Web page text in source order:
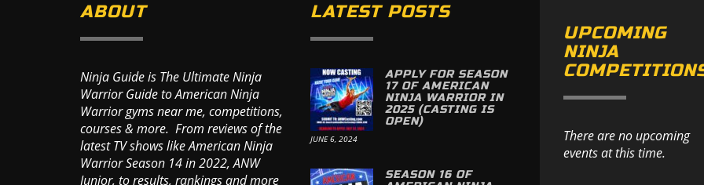
ABOUT
Ninja Guide is The Ultimate Ninja
Warrior Guide to American Ninja
Warrior gyms near me, competitions,
courses & more. From reviews of the
latest TV shows like American Ninja
Warrior Season 14 in 2022, ANW
Junior, to results, rankings and more
LATEST POSTS
APPLY FOR SEASON
17 OF AMERICAN
NINJA WARRIOR IN
2025 (CASTING IS
OPEN)
JUNE 6, 2024
SEASON 16 OF
UPCOMING
NINJA
There are no upcoming
events at this time.

● ● ●

» **TASK DESCRIPTION**
The answer must be the full listing, restated word for word, with no pictures in it.

» **FINAL ANSWER**
Web page text in source order:
ABOUT
Ninja Guide is The Ultimate Ninja
Warrior Guide to American Ninja
Warrior gyms near me, competitions,
courses & more. From reviews of the
latest TV shows like American Ninja
Warrior Season 14 in 2022, ANW
Junior, to results, rankings and more
LATEST POSTS
APPLY FOR SEASON
17 OF AMERICAN
NINJA WARRIOR IN
2025 (CASTING IS
OPEN)
JUNE 6, 2024
SEASON 16 OF
UPCOMING
NINJA
There are no upcoming
events at this time.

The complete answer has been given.